Start of Block

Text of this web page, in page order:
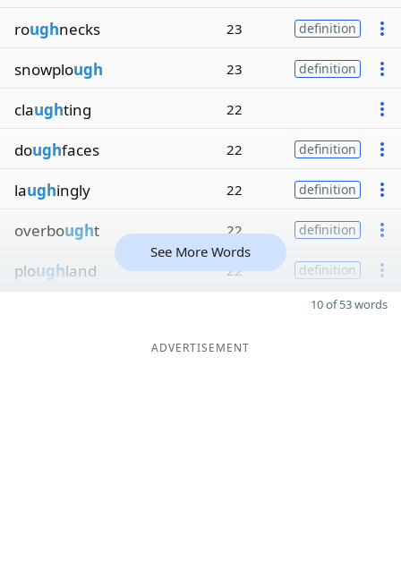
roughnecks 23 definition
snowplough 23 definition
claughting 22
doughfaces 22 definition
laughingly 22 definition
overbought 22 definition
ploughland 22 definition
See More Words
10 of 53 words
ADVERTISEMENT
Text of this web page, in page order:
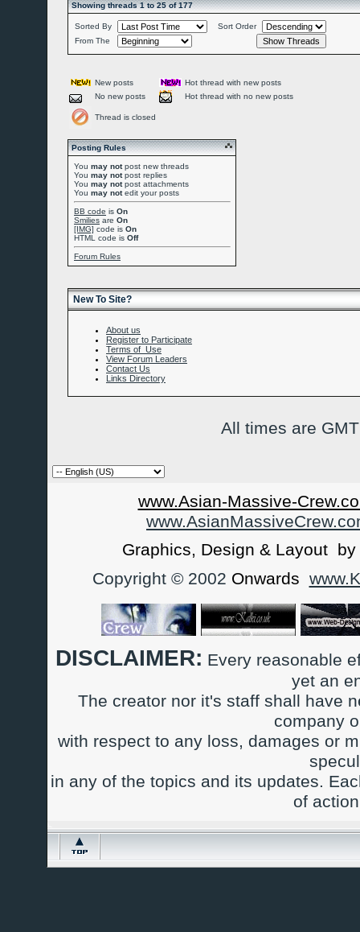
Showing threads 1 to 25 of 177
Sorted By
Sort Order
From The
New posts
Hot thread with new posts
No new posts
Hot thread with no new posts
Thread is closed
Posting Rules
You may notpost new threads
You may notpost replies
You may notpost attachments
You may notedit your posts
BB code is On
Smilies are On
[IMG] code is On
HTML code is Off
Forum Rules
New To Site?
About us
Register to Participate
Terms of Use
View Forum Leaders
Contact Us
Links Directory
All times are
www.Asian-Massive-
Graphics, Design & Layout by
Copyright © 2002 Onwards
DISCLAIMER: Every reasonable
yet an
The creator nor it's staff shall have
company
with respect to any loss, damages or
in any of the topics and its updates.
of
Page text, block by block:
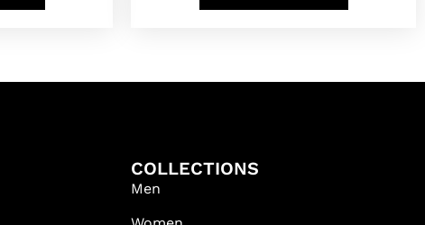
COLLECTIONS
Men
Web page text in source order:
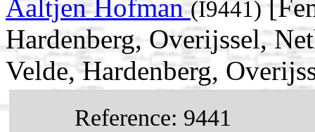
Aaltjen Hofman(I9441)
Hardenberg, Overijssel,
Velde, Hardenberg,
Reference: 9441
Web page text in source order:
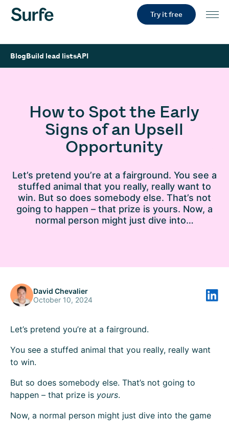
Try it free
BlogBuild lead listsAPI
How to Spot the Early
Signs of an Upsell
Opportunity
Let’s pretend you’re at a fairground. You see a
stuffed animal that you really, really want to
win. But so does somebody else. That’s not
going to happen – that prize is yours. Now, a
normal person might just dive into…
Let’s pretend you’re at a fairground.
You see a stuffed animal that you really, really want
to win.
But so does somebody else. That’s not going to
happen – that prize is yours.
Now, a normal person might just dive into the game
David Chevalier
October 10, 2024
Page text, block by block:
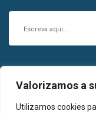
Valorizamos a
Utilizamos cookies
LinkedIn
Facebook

End of Block

Task item: Copy the entries exactly. Leave out the images.

Task response:
Text of this web page, in page order:
roughnecks 23 definition
snowplough 23 definition
claughting 22
doughfaces 22 definition
laughingly 22 definition
overbought 22 definition
ploughland 22 definition
See More Words
10 of 53 words
ADVERTISEMENT
Text of this web page, in page order:
Showing threads 1 to 25 of 177
Sorted By
Sort Order
From The
New posts
Hot thread with new posts
No new posts
Hot thread with no new posts
Thread is closed
Posting Rules
You may notpost new threads
You may notpost replies
You may notpost attachments
You may notedit your posts
BB code is On
Smilies are On
[IMG] code is On
HTML code is Off
Forum Rules
New To Site?
About us
Register to Participate
Terms of Use
View Forum Leaders
Contact Us
Links Directory
All times are
www.Asian-Massive-
Graphics, Design & Layout by
Copyright © 2002 Onwards
DISCLAIMER: Every reasonable
yet an
The creator nor it's staff shall have
company
with respect to any loss, damages or
in any of the topics and its updates.
of
Page text, block by block:
COLLECTIONS
Men
Web page text in source order:
Aaltjen Hofman(I9441)
Hardenberg, Overijssel,
Velde, Hardenberg,
Reference: 9441
Web page text in source order:
Try it free
BlogBuild lead listsAPI
How to Spot the Early
Signs of an Upsell
Opportunity
Let’s pretend you’re at a fairground. You see a
stuffed animal that you really, really want to
win. But so does somebody else. That’s not
going to happen – that prize is yours. Now, a
normal person might just dive into…
Let’s pretend you’re at a fairground.
You see a stuffed animal that you really, really want
to win.
But so does somebody else. That’s not going to
happen – that prize is yours.
Now, a normal person might just dive into the game
David Chevalier
October 10, 2024
Page text, block by block:
Valorizamos a
Utilizamos cookies
LinkedIn
Facebook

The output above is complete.